Material provided:
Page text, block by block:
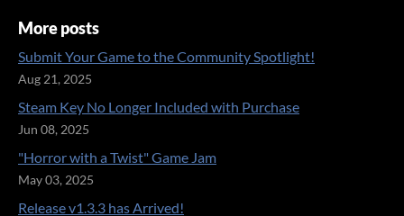
More posts
Submit Your Game to the Community Spotlight!
Aug 21, 2025
Steam Key No Longer Included with Purchase
Jun 08, 2025
"Horror with a Twist" Game Jam
May 03, 2025
Release v1.3.3 has Arrived!
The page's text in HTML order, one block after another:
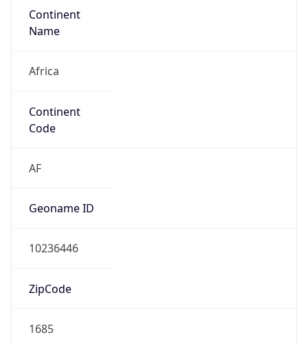
Continent
Name
Africa
Continent
Code
AF
Geoname ID
10236446
ZipCode
1685
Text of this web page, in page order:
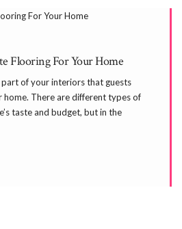
Flooring For Your Home
of your interiors that guests
home. There are different types of
taste and budget, but in the
[…]
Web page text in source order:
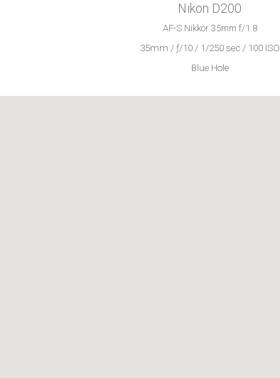
Nikon D200
AF-S Nikkor 35mm f/1.8
35mm / ƒ/10 / 1/250 sec / 100 ISO
Blue Hole
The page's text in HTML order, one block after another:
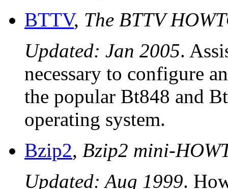
BTTV, The BTTV
Updated: Jan 2005.
necessary to configure
the popular Bt848 and
operating system.
Bzip2, Bzip2 mini-
Updated: Aug 1999.

Exercise prompt:
Exactly restate the lines from the one holding "Web page text" to the final line of the records above, including both and excluding pictures.

Answer for this exercise:
Web page text in source order:
Nikon D200
AF-S Nikkor 35mm f/1.8
35mm / ƒ/10 / 1/250 sec / 100 ISO
Blue Hole
The page's text in HTML order, one block after another:
BTTV, The BTTV
Updated: Jan 2005.
necessary to configure
the popular Bt848 and
operating system.
Bzip2, Bzip2 mini-
Updated: Aug 1999.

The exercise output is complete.